Graphics Processing Unit (GPU) Market is Segmented by GPU Type (Discrete GPU, Integrated GPU, and Others), Device Application (Mobile Devices and Tablets, Pcs and Workstations, and More), Deployment Model (On-Premises and Cloud), Instruction-Set Architecture (x86-64, Arm, and More), and by Geography. The Market Forecasts are Provided in Terms of Value (USD).
North America captured 43.7% graphics processing unit market share in 2024, anchored by Silicon Valley chip design, hyperscale cloud campuses, and deep venture funding pipelines. The region benefits from tight integration between semiconductor IP owners and AI software start-ups, accelerating time-to-volume for next-gen boards. Export-control regimes do introduce compliance overhead yet simultaneously channel domestic subsidies into advanced-node fabrication and packaging lines.
Asia-Pacific is the fastest-growing territory, expected to post a 37.4% CAGR to 2030. China accelerates indigenous GPU programs under technology-sovereignty mandates, while India's IndiaAI Mission finances national GPU facilities and statewide language models.
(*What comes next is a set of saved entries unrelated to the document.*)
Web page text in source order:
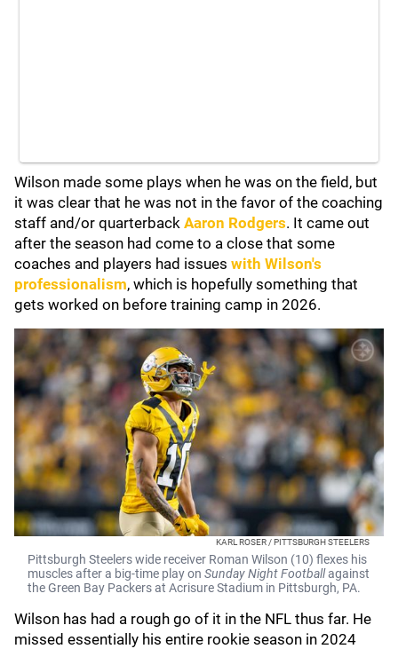
Wilson made some plays when he was on the field, but
it was clear that he was not in the favor of the coaching
staff and/or quarterback Aaron Rodgers. It came out
after the season had come to a close that some
coaches and players had issues with Wilson's
professionalism, which is hopefully something that
gets worked on before training camp in 2026.
KARL ROSER / PITTSBURGH STEELERS
Pittsburgh Steelers wide receiver Roman Wilson (10) flexes his
muscles after a big-time play on Sunday Night Footballagainst
the Green Bay Packers at Acrisure Stadium in Pittsburgh, PA.
Wilson has had a rough go of it in the NFL thus far. He
missed essentially his entire rookie season in 2024
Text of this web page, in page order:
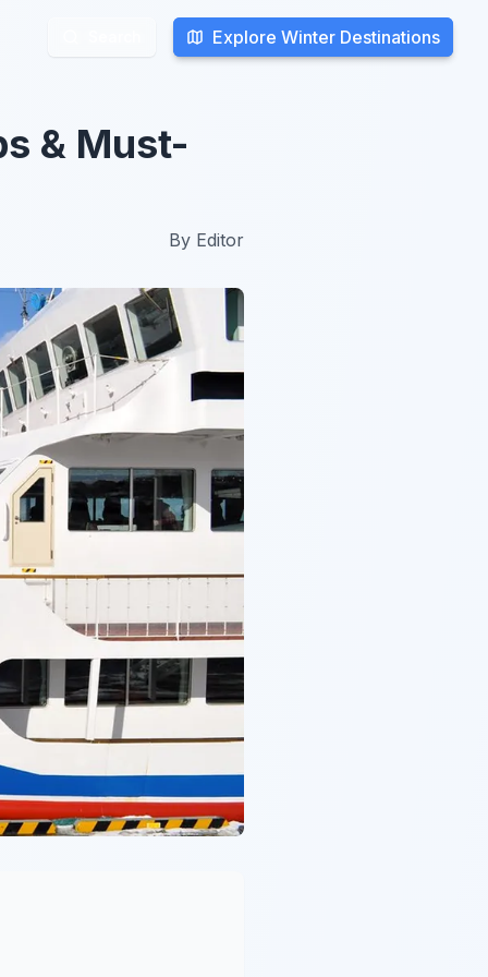
Explore Winter Destinations
Explore Winter Destinations
& Must-
By Editor
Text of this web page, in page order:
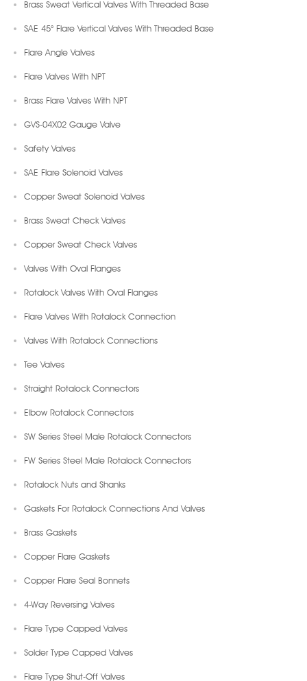
Brass Sweat Vertical Valves With Threaded Base
SAE 45° Flare Vertical Valves With Threaded Base
Flare Angle Valves
Flare Valves With NPT
Brass Flare Valves With NPT
GVS-04X02 Gauge Valve
Safety Valves
SAE Flare Solenoid Valves
Copper Sweat Solenoid Valves
Brass Sweat Check Valves
Copper Sweat Check Valves
Valves With Oval Flanges
Rotalock Valves With Oval Flanges
Flare Valves With Rotalock Connection
Valves With Rotalock Connections
Tee Valves
Straight Rotalock Connectors
Elbow Rotalock Connectors
SW Series Steel Male Rotalock Connectors
FW Series Steel Male Rotalock Connectors
Rotalock Nuts and Shanks
Gaskets For Rotalock Connections And Valves
Brass Gaskets
Copper Flare Gaskets
Copper Flare Seal Bonnets
4-Way Reversing Valves
Flare Type Capped Valves
Solder Type Capped Valves
Flare Type Shut-Off Valves
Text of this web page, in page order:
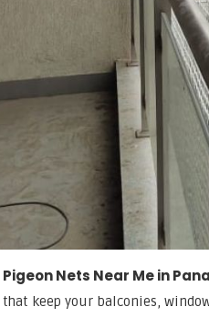
Pigeon Nets Near Me in
that keep your balconies,
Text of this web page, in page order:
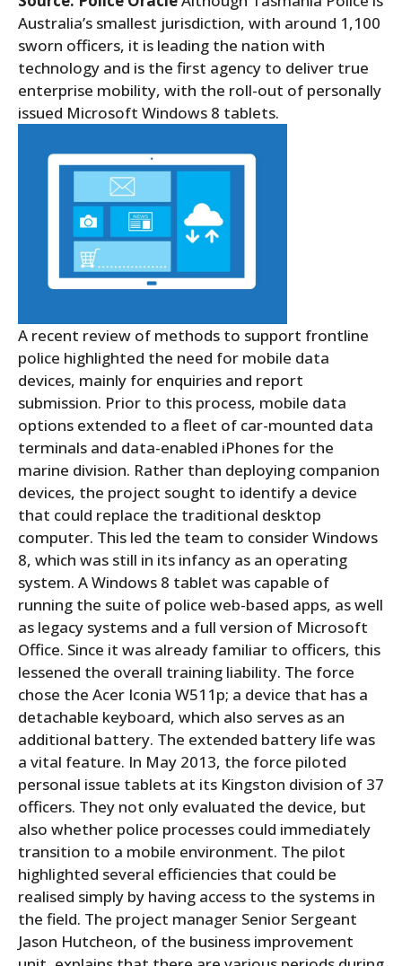
Australia’s smallest jurisdiction, with around 1,100
sworn officers, it is leading the nation with
technology and is the first agency to deliver true
enterprise mobility, with the roll-out of personally
issued Microsoft Windows 8 tablets.
A recent review of methods to support frontline
police highlighted the need for mobile data
devices, mainly for enquiries and report
submission. Prior to this process, mobile data
options extended to a fleet of car-mounted data
terminals and data-enabled iPhones for the
marine division. Rather than deploying companion
devices, the project sought to identify a device
that could replace the traditional desktop
computer. This led the team to consider Windows
8, which was still in its infancy as an operating
system. A Windows 8 tablet was capable of
running the suite of police web-based apps, as well
as legacy systems and a full version of Microsoft
Office. Since it was already familiar to officers, this
lessened the overall training liability. The force
chose the Acer Iconia W511p; a device that has a
detachable keyboard, which also serves as an
additional battery. The extended battery life was
a vital feature. In May 2013, the force piloted
personal issue tablets at its Kingston division of 37
officers. They not only evaluated the device, but
also whether police processes could immediately
transition to a mobile environment. The pilot
highlighted several efficiencies that could be
realised simply by having access to the systems in
the field. The project manager Senior Sergeant
Jason Hutcheon, of the business improvement
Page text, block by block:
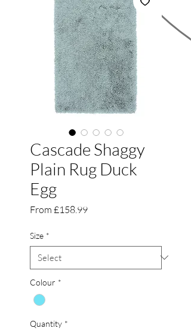
Cascade Shaggy
Plain Rug Duck
Egg
From £158.99Sale
Size *
Colour *
Quantity *
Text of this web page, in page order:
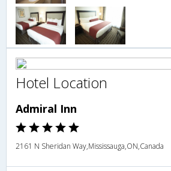
Hotel Location
Admiral Inn
2161 N Sheridan Way,Mississauga,ON,Canada
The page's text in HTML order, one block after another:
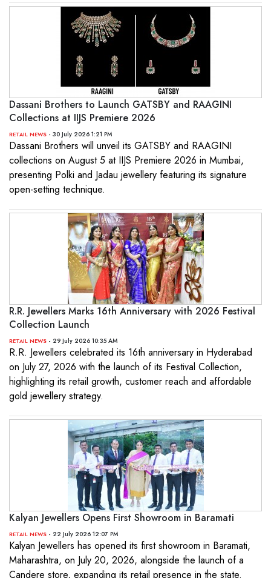
Dassani Brothers to Launch GATSBY and RAAGINI
Collections at IIJS Premiere 2026
RETAIL NEWS - 30 July 2026 1:21 PM
Dassani Brothers will unveil its GATSBY and RAAGINI
collections on August 5 at IIJS Premiere 2026 in Mumbai,
presenting Polki and Jadau jewellery featuring its signature
open-setting technique.
R.R. Jewellers Marks 16th Anniversary with 2026 Festival
Collection Launch
RETAIL NEWS - 29 July 2026 10:35 AM
R.R. Jewellers celebrated its 16th anniversary in Hyderabad
on July 27, 2026 with the launch of its Festival Collection,
highlighting its retail growth, customer reach and affordable
gold jewellery strategy.
Kalyan Jewellers Opens First Showroom in Baramati
RETAIL NEWS - 22 July 2026 12:07 PM
Kalyan Jewellers has opened its first showroom in Baramati,
Maharashtra, on July 20, 2026, alongside the launch of a
Candere store, expanding its retail presence in the state.
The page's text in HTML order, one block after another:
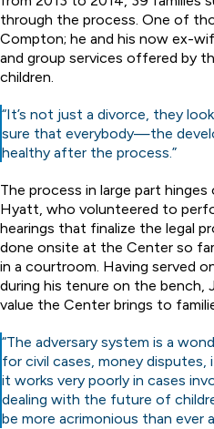
through the process. One of
Compton; he and his now ex-
and group services offered by
children.
“It’s not just a divorce, they
sure that everybody—the
healthy after the process.”
The process in large part
Hyatt, who volunteered to
hearings that finalize the legal
done onsite at the Center so
in a courtroom. Having served
during his tenure on the
value the Center brings to
“The adversary system is a
for civil cases, money disputes,
it works very poorly in cases
dealing with the future of
be more acrimonious than ever
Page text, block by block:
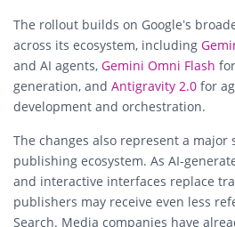
The rollout builds on Google’s
across its ecosystem, including
and AI agents, Gemini Omni Flash
generation, and Antigravity 2.0 for
development and orchestration.
The changes also represent a
publishing ecosystem. As AI-
and interactive interfaces replace
publishers may receive even less
Search. Media companies have
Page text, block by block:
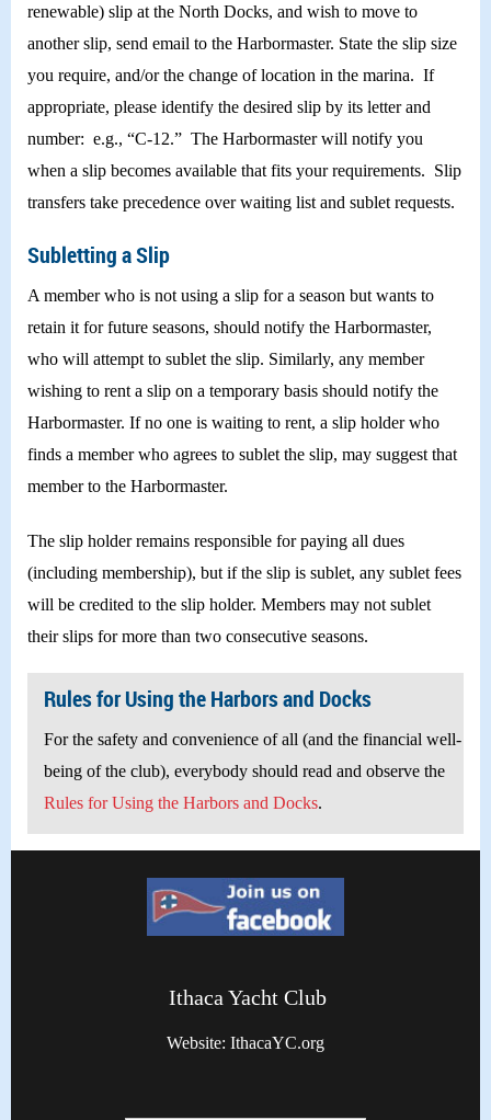
renewable) slip at the North Docks, and wish to move to
another slip, send email to the Harbormaster. State the slip size
you require, and/or the change of location in the marina. If
appropriate, please identify the desired slip by its letter and
number: e.g., “C-12.” The Harbormaster will notify you
when a slip becomes available that fits your requirements. Slip
transfers take precedence over waiting list and sublet requests.
Subletting a Slip
A member who is not using a slip for a season but wants to
retain it for future seasons, should notify the Harbormaster,
who will attempt to sublet the slip. Similarly, any member
wishing to rent a slip on a temporary basis should notify the
Harbormaster. If no one is waiting to rent, a slip holder who
finds a member who agrees to sublet the slip, may suggest that
member to the Harbormaster.
The slip holder remains responsible for paying all dues
(including membership), but if the slip is sublet, any sublet fees
will be credited to the slip holder. Members may not sublet
their slips for more than two consecutive seasons.
Rules for Using the Harbors and Docks
For the safety and convenience of all (and the financial well-
being of the club), everybody should read and observe the
Rules for Using the Harbors and Docks.
Ithaca Yacht Club
Website: IthacaYC.org
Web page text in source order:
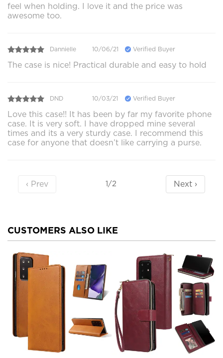
feel when holding. I love it and the price was
awesome too.
Dannielle 10/06/21 Verified Buyer
The case is nice! Practical durable and easy to hold
DND 10/03/21 Verified Buyer
Love this case!! It has been by far my favorite phone
case. It is very soft. I have dropped mine several
times and its a very sturdy case. I recommend this
case for anyone that doesn’t like carrying a purse.
‹ Prev 1/2 Next ›
CUSTOMERS ALSO LIKE

South Korea's 10,000-GPU state compute hub and Japan's AI disaster-response initiatives extend regional demand beyond commercial clouds into public-sector supercomputing.
Europe balances stringent AI governance with industrial modernization goals. Germany partners with NVIDIA to build an industrial AI cloud targeting automotive and machinery digital twins. France, Italy, and the UK prioritize multilingual LLMs and fintech risk analytics, prompting localized GPU clusters housed in high-efficiency, district-cooled data centers. The Middle East, led by Saudi Arabia and the UAE, is investing heavily in AI factories to diversify economies, further broadening the graphics processing unit market footprint across emerging geographies.